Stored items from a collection

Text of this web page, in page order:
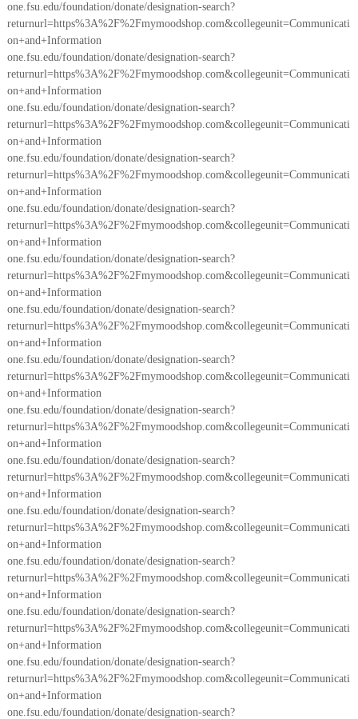
one.fsu.edu/foundation/donate/designation-search?
returnurl=https%3A%2F%2Fmymoodshop.com&collegeunit=Communicati
on+and+Information
one.fsu.edu/foundation/donate/designation-search?
returnurl=https%3A%2F%2Fmymoodshop.com&collegeunit=Communicati
on+and+Information
one.fsu.edu/foundation/donate/designation-search?
returnurl=https%3A%2F%2Fmymoodshop.com&collegeunit=Communicati
on+and+Information
one.fsu.edu/foundation/donate/designation-search?
returnurl=https%3A%2F%2Fmymoodshop.com&collegeunit=Communicati
on+and+Information
one.fsu.edu/foundation/donate/designation-search?
returnurl=https%3A%2F%2Fmymoodshop.com&collegeunit=Communicati
on+and+Information
one.fsu.edu/foundation/donate/designation-search?
returnurl=https%3A%2F%2Fmymoodshop.com&collegeunit=Communicati
on+and+Information
one.fsu.edu/foundation/donate/designation-search?
returnurl=https%3A%2F%2Fmymoodshop.com&collegeunit=Communicati
on+and+Information
one.fsu.edu/foundation/donate/designation-search?
returnurl=https%3A%2F%2Fmymoodshop.com&collegeunit=Communicati
on+and+Information
one.fsu.edu/foundation/donate/designation-search?
returnurl=https%3A%2F%2Fmymoodshop.com&collegeunit=Communicati
on+and+Information
one.fsu.edu/foundation/donate/designation-search?
returnurl=https%3A%2F%2Fmymoodshop.com&collegeunit=Communicati
on+and+Information
one.fsu.edu/foundation/donate/designation-search?
returnurl=https%3A%2F%2Fmymoodshop.com&collegeunit=Communicati
on+and+Information
one.fsu.edu/foundation/donate/designation-search?
returnurl=https%3A%2F%2Fmymoodshop.com&collegeunit=Communicati
on+and+Information
one.fsu.edu/foundation/donate/designation-search?
returnurl=https%3A%2F%2Fmymoodshop.com&collegeunit=Communicati
on+and+Information
one.fsu.edu/foundation/donate/designation-search?
returnurl=https%3A%2F%2Fmymoodshop.com&collegeunit=Communicati
on+and+Information
one.fsu.edu/foundation/donate/designation-search?

### What is being asked
Return every line above word for word, minus images.

### Response to this exercise
Text of this web page, in page order:
one.fsu.edu/foundation/donate/designation-search?
returnurl=https%3A%2F%2Fmymoodshop.com&collegeunit=Communicati
on+and+Information
one.fsu.edu/foundation/donate/designation-search?
returnurl=https%3A%2F%2Fmymoodshop.com&collegeunit=Communicati
on+and+Information
one.fsu.edu/foundation/donate/designation-search?
returnurl=https%3A%2F%2Fmymoodshop.com&collegeunit=Communicati
on+and+Information
one.fsu.edu/foundation/donate/designation-search?
returnurl=https%3A%2F%2Fmymoodshop.com&collegeunit=Communicati
on+and+Information
one.fsu.edu/foundation/donate/designation-search?
returnurl=https%3A%2F%2Fmymoodshop.com&collegeunit=Communicati
on+and+Information
one.fsu.edu/foundation/donate/designation-search?
returnurl=https%3A%2F%2Fmymoodshop.com&collegeunit=Communicati
on+and+Information
one.fsu.edu/foundation/donate/designation-search?
returnurl=https%3A%2F%2Fmymoodshop.com&collegeunit=Communicati
on+and+Information
one.fsu.edu/foundation/donate/designation-search?
returnurl=https%3A%2F%2Fmymoodshop.com&collegeunit=Communicati
on+and+Information
one.fsu.edu/foundation/donate/designation-search?
returnurl=https%3A%2F%2Fmymoodshop.com&collegeunit=Communicati
on+and+Information
one.fsu.edu/foundation/donate/designation-search?
returnurl=https%3A%2F%2Fmymoodshop.com&collegeunit=Communicati
on+and+Information
one.fsu.edu/foundation/donate/designation-search?
returnurl=https%3A%2F%2Fmymoodshop.com&collegeunit=Communicati
on+and+Information
one.fsu.edu/foundation/donate/designation-search?
returnurl=https%3A%2F%2Fmymoodshop.com&collegeunit=Communicati
on+and+Information
one.fsu.edu/foundation/donate/designation-search?
returnurl=https%3A%2F%2Fmymoodshop.com&collegeunit=Communicati
on+and+Information
one.fsu.edu/foundation/donate/designation-search?
returnurl=https%3A%2F%2Fmymoodshop.com&collegeunit=Communicati
on+and+Information
one.fsu.edu/foundation/donate/designation-search?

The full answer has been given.